Background

No clinically useful non-invasive biomarkers have been developed for diagnosis of chronic pancreatitis (CP), and molecular features of CP have not been characterised. Extracellular vesicles (EVs) consisted of abundant RNA species with specialised functions and clinical applications.

Objective

Our study aimed to construct a diagnostic model for CP and depict molecular landscape of CP based on EV long RNA (ExLR).

Design

Candidate ExLRs were defined using prespecified expression-quality criteria and complementary discovery-stage screens, and a resampling-based consensus feature selection in the training cohort yielded a five-ExLRs panel for model construction. The ExLRs-based CP diagnostic model (ExLRCPdscore) was further confirmed in another two independent validation cohorts with different controls.
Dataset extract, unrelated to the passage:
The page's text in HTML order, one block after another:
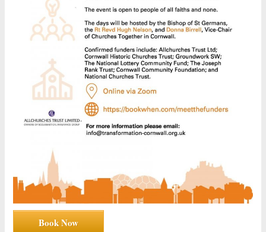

To elucidate the biological architecture of CP through ExLR profiling, we integrated ExLR-seq, single-cell data and clinical information.

Results

ExLRCPdscore constructed by random forest demonstrated excellent performance for detecting CP. Importantly, ExLRCPdscore could effectively detect early-stage CP, CP without alarm symptoms, CP without significant imaging findings and CP without risk factors. Using ExLR profiling and phenotypic data, we pinpointed MUC5B+ ductal cells exhibiting the strongest correlation with CP and derived an ExLR-based acinar-to-ductal metaplasia (ADM) score as a blood-based transcriptomic proxy of ADM-related programme. Integration of ExLR-seq and clinical information revealed significant associations between ADMscore and clinical characteristics, imaging findings and metabolic sequelae.

Conclusion

Our study is the first to report an ExLRs-based diagnostic model that demonstrates exceptional robustness in differentiating CP from healthy controls and non-pancreatic disease controls. ExLRs offer a promising tool for CP molecular characterisation and pathophysiological quantification.